HHS Value-Driven Healthcare
Transparency: Better Care Lower Costs
Four Cornerstones
The Executive Order is intended to ensure that health care programs administered or sponsored by the federal government build on collaborative efforts to promote four cornerstones for health care improvement. The Patient-Centered Medical Home has defined characteristics that are aligned with each of the four cornerstones identified in the Executive Office:
1. Interoperable Health Information Technology: Interoperable health information technology has the potential to create greater efficiency in health care delivery. Significant progress has been made to develop standards that enable health information systems to communicate and exchange data quickly and securely to protect patient privacy. Additional standards must be developed and all health care systems and products should meet these standards as they are acquired or upgraded. Relevant Excerpt from Joint Principles:
Care is coordinated and/or integrated across all elements of the complex health care system (e.g., subspecialty care, hospitals, home health agencies, nursing homes) and the patient’s community (e.g., family, public and private community-based services). Care is facilitated by registries, information technology, health information exchange and other means to assure that patients get the indicated care when and where they need and want it in a culturally and linguistically appropriate manner.
Quality and safety are hallmarks of the medical home:
- Information technology is utilized appropriately to support optimal patient care, performance measurement, patient education, and enhanced communication
2. Measure and Publish Quality Information: To make confident decisions about their health care providers and treatment options, consumers need quality of care information. Similarly, this information is important to providers who are interested in improving the quality of care they deliver. Quality measurement should be based on measures that are developed through consensus-based processes involving all stakeholders, such as the processes used by the AQA (multi-stakeholder group focused on physician quality measurement) and the Hospital Quality Alliance.
Relevant Excerpt from Joint Principles:
3. Measure and Publish Price Information: To make confident decisions about their health care providers and treatment options, consumers also need price information.
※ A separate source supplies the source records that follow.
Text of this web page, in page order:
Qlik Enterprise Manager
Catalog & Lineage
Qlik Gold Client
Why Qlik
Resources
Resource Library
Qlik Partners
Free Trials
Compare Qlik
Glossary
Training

Efforts are underway to develop uniform approaches to measuring and reporting price information for the benefit of consumers. In addition, strategies are being developed to measure the overall cost of services for common episodes of care and the treatment of common chronic diseases.
- Evidence-based medicine and clinical decision-support tools guide decision making.
- Physicians in the practice accept accountability for continuous quality improvement through voluntary engagement in performance measurement and improvement.
- Practices go through a voluntary recognition process by an appropriate non-governmental entity to demonstrate that they have the capabilities to provide patient centered services consistent with the medical home model. NOTE: The PPC states that physicians should produce reports on how they performed against standardized measures and report those to external entities. These elements are also in the draft PCMH qualification process document we’re working on with NCQA but they account for very few possible points (2 points for collecting data on standardized measures and 1 point for reporting it to external entities).
- Practices go through a voluntary recognition process by an appropriate non-governmental entity to demonstrate that they have the capabilities to provide patient centered services consistent with the medical home model.
[Although not explicitly referenced in the joint principles, the American Academy of Family Physicians and American College of Physicians have jointly proposed a payment framework for the PCMH that includes a bundled and prospective (monthly) payment for care coordination services provided that fall outside of a face-to-face encounter. Prospective payments for care coordination are more predictable and transparent to consumers and purchasers than procedure-based payments that are billed retroactively following a patient encounter. PCMHs would also report on evidence-based quality and efficiency or cost of care measures as they become available through a consensus process].
4. Promote Quality and Efficiency of Care: All parties - providers, patients, insurance plans, and payers - should participate in arrangements that reward both those who offer and those who purchase high-quality, competitively-priced health care. Such arrangements may include implementation of pay-for-performance methods of reimbursement for providers or the offering of consumer-directed health plan products, such as account-based plans for enrollees in employer-sponsored
Relevant Excerpt from Joint Principles:
Physicians in the practice accept accountability for continuous quality improvement through voluntary engagement in performance measurement and improvement.
Payment appropriately recognizes the added value provided to patients who have a patient-centered medical home. The payment structure should be based on the following framework:
- It should allow physicians to share in savings from reduced hospitalizations associated with physician-guided care management in the office setting.
- It should allow for additional payments for achieving measurable and continuous quality improvements.